- First light novel volume cover

異世界料理道 (Isekai Ryōridō)
- Genre: Isekai, cooking, romance
- Written by: EDA
- Published by: Shōsetsuka ni Narō
- Original run: August 19, 2014 – present
- Written by: EDA
- Illustrated by: Kochimo
- Published by: Hobby Japan
- English publisher: NA: J-Novel Club;
- Imprint: HJ Novels
- Original run: February 20, 2015 – present
- Volumes: 37
- Written by: EDA
- Illustrated by: Kochimo
- Published by: Hobby Japan
- English publisher: NA: J-Novel Club;
- Imprint: HJ Comics
- Magazine: Comic Fire
- Original run: September 29, 2017 – present
- Volumes: 14

= Cooking with Wild Game =

Japanese light novel series

Cooking with Wild Game (異世界料理道, Isekai Ryōridō) is a Japanese isekai light novel series written by EDA and illustrated by Kochimo.

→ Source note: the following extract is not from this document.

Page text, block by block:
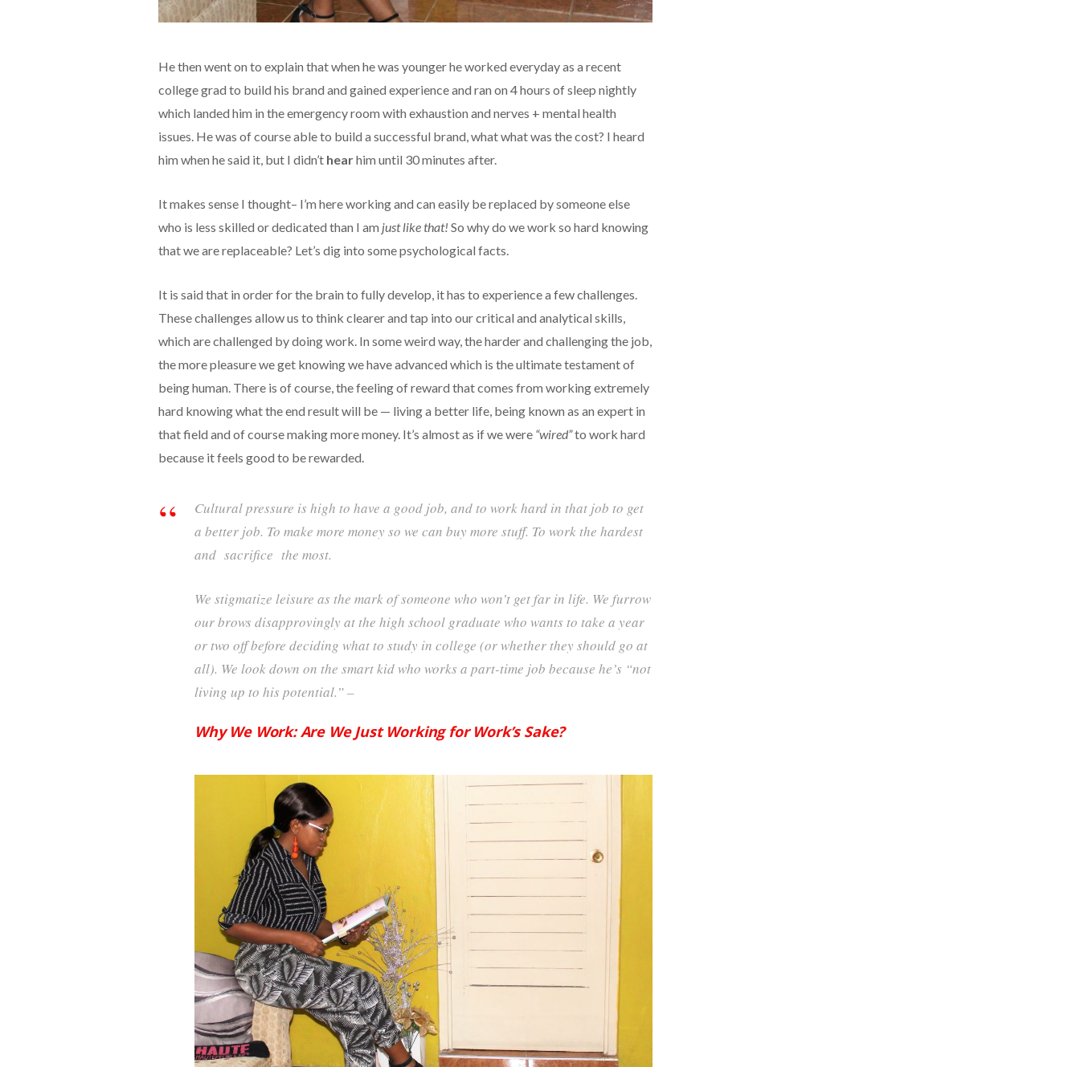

It began serialization online in 2014 on the user-generated novel publishing website Shōsetsuka ni Narō. It was acquired by Hobby Japan, who published the first light novel volume in October 2015 under their HJ Novels imprint. Thirty-seven volumes have been released as of December 2025. A manga adaptation with art by Kochimo has been serialized online via Hobby Japan's Comic Fire website since 2018. Both the light novel and manga have been licensed in North America by J-Novel Club.

==Premise==
Asuta Tsurumi is a Japanese teenager who manages a restaurant with his father. When a fire breaks out at the restaurant, Asuta enters the burning building to retrieve his father's cooking knife, and finds himself in another world with nothing but the clothes on his back and his father's knife. He encounters Ai Fa, a woman who is a member of a group of people living at the edge of a forest, and teaches the community about the value of well-cooked food using a boar-like animal known as giba.

==Media==
===Light novels===
The light novel series was originally published by EDA as a free-to-read web novel on Shōsetsuka ni Narō in 2014 and Hobby Japan published the first volume in print with illustrations by Kochimo in October 2015. As of December 19, 2025, thirty-seven volumes have been published, with the series moving to a digital-only release from volume thirty-six onwards. The light novel is licensed in North America by J-Novel Club. As of May 2026, thirty-three English volumes have been published.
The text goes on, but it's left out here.